## Task prompt
Copy each line of the data below exactly, leaving out pictures.

## Source data
----------------
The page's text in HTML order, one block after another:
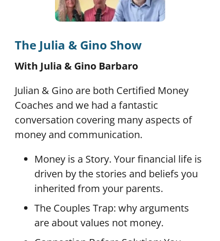
The Julia & Gino Show
With Julia & Gino Barbaro
Julian & Gino are both Certified Money
Coaches and we had a fantastic
conversation covering many aspects of
money and communication.
Money is a Story. Your financial life is
driven by the stories and beliefs you
inherited from your parents.
The Couples Trap: why arguments
are about values not money.
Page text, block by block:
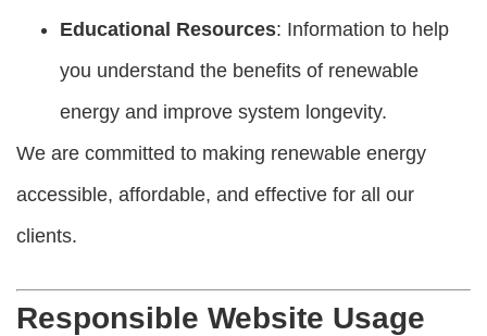
Educational Resources: Information to help
you understand the benefits of renewable
energy and improve system longevity.
We are committed to making renewable energy
accessible, affordable, and effective for all our
clients.
Responsible Website Usage
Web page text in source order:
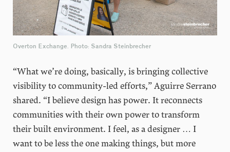
Overton Exchange. Photo: Sandra Steinbrecher
“What we’re doing, basically, is bringing collective
visibility to community-led efforts,” Aguirre Serrano
shared. “I believe design has power. It reconnects
communities with their own power to transform
their built environment. I feel, as a designer … I
want to be less the one making things, but more
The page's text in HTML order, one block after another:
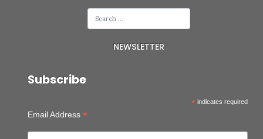
NEWSLETTER
Subscribe
* indicates required
Email Address*
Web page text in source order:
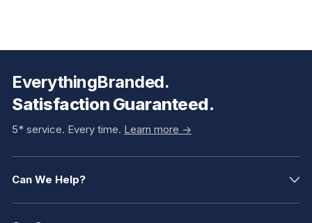
EverythingBranded.
Satisfaction Guaranteed.
5* service. Every time. Learn more ->
Can We Help?
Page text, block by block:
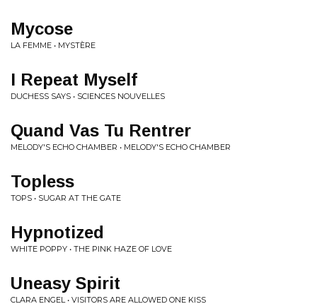
Mycose
LA FEMME • MYSTÈRE
I Repeat Myself
DUCHESS SAYS • SCIENCES NOUVELLES
Quand Vas Tu Rentrer
MELODY'S ECHO CHAMBER • MELODY'S ECHO CHAMBER
Topless
TOPS • SUGAR AT THE GATE
Hypnotized
WHITE POPPY • THE PINK HAZE OF LOVE
Uneasy Spirit
CLARA ENGEL • VISITORS ARE ALLOWED ONE KISS
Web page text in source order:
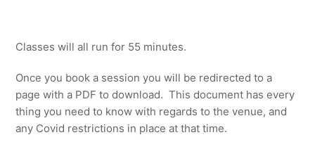
Classes will all run for 55 minutes.
Once you book a session you will be redirected to a
page with a PDF to download. This document has every
thing you need to know with regards to the venue, and
any Covid restrictions in place at that time.
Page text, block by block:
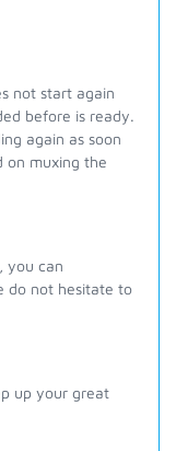
not start again
before is ready.
again as soon
on muxing the
you can
do not hesitate to
up your great
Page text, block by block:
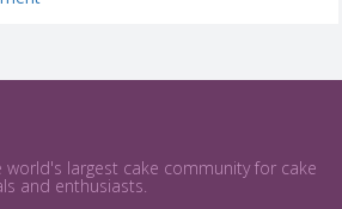
world's largest cake community for cake
and enthusiasts.
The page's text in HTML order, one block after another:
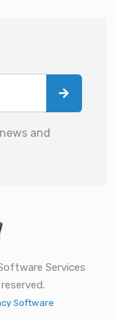
and
Services
Software
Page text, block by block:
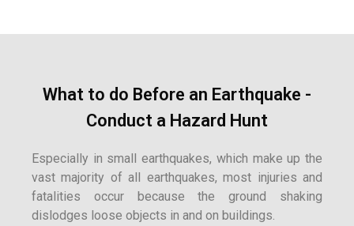
What to do Before an Earthquake -
Conduct a Hazard Hunt
Especially in small earthquakes, which make up the
vast majority of all earthquakes, most injuries and
fatalities occur because the ground shaking
dislodges loose objects in and on buildings.
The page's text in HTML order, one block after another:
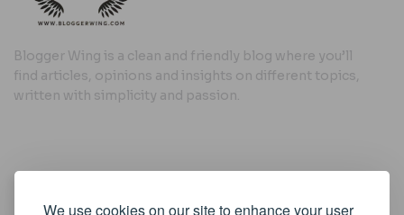
We use cookies on our site to enhance your user
Blogger Wing is a clean and friendly blog where you’ll
find articles, opinions and insights on different topics,
written with simplicity and passion.
Useful Links
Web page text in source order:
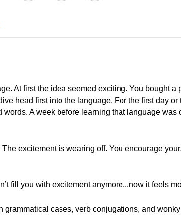
At first the idea seemed exciting. You bought a
head first into the language. For the first day
A week before learning that language
excitement is wearing off. You encourage
fill you with excitement anymore...now it feels
grammatical cases, verb conjugations, and
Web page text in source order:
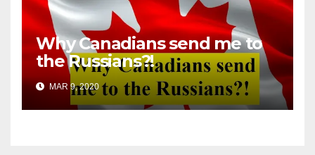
----------------
## Output for this task
The page's text in HTML order, one block after another:
The Julia & Gino Show
With Julia & Gino Barbaro
Julian & Gino are both Certified Money
Coaches and we had a fantastic
conversation covering many aspects of
money and communication.
Money is a Story. Your financial life is
driven by the stories and beliefs you
inherited from your parents.
The Couples Trap: why arguments
are about values not money.
Page text, block by block:
Educational Resources: Information to help
you understand the benefits of renewable
energy and improve system longevity.
We are committed to making renewable energy
accessible, affordable, and effective for all our
clients.
Responsible Website Usage
Web page text in source order:
Overton Exchange. Photo: Sandra Steinbrecher
“What we’re doing, basically, is bringing collective
visibility to community-led efforts,” Aguirre Serrano
shared. “I believe design has power. It reconnects
communities with their own power to transform
their built environment. I feel, as a designer … I
want to be less the one making things, but more
The page's text in HTML order, one block after another:
NEWSLETTER
Subscribe
* indicates required
Email Address*
Web page text in source order:
EverythingBranded.
Satisfaction Guaranteed.
5* service. Every time. Learn more ->
Can We Help?
Page text, block by block:
Mycose
LA FEMME • MYSTÈRE
I Repeat Myself
DUCHESS SAYS • SCIENCES NOUVELLES
Quand Vas Tu Rentrer
MELODY'S ECHO CHAMBER • MELODY'S ECHO CHAMBER
Topless
TOPS • SUGAR AT THE GATE
Hypnotized
WHITE POPPY • THE PINK HAZE OF LOVE
Uneasy Spirit
CLARA ENGEL • VISITORS ARE ALLOWED ONE KISS
Web page text in source order:
Classes will all run for 55 minutes.
Once you book a session you will be redirected to a
page with a PDF to download. This document has every
thing you need to know with regards to the venue, and
any Covid restrictions in place at that time.
Page text, block by block:
not start again
before is ready.
again as soon
on muxing the
you can
do not hesitate to
up your great
Page text, block by block:
world's largest cake community for cake
and enthusiasts.
The page's text in HTML order, one block after another:
and
Services
Software
Page text, block by block:
What to do Before an Earthquake -
Conduct a Hazard Hunt
Especially in small earthquakes, which make up the
vast majority of all earthquakes, most injuries and
fatalities occur because the ground shaking
dislodges loose objects in and on buildings.
The page's text in HTML order, one block after another:
We use cookies on our site to enhance your user
Blogger Wing is a clean and friendly blog where you’ll
find articles, opinions and insights on different topics,
written with simplicity and passion.
Useful Links
Web page text in source order:
At first the idea seemed exciting. You bought a
head first into the language. For the first day
A week before learning that language
excitement is wearing off. You encourage
fill you with excitement anymore...now it feels
grammatical cases, verb conjugations, and
Web page text in source order:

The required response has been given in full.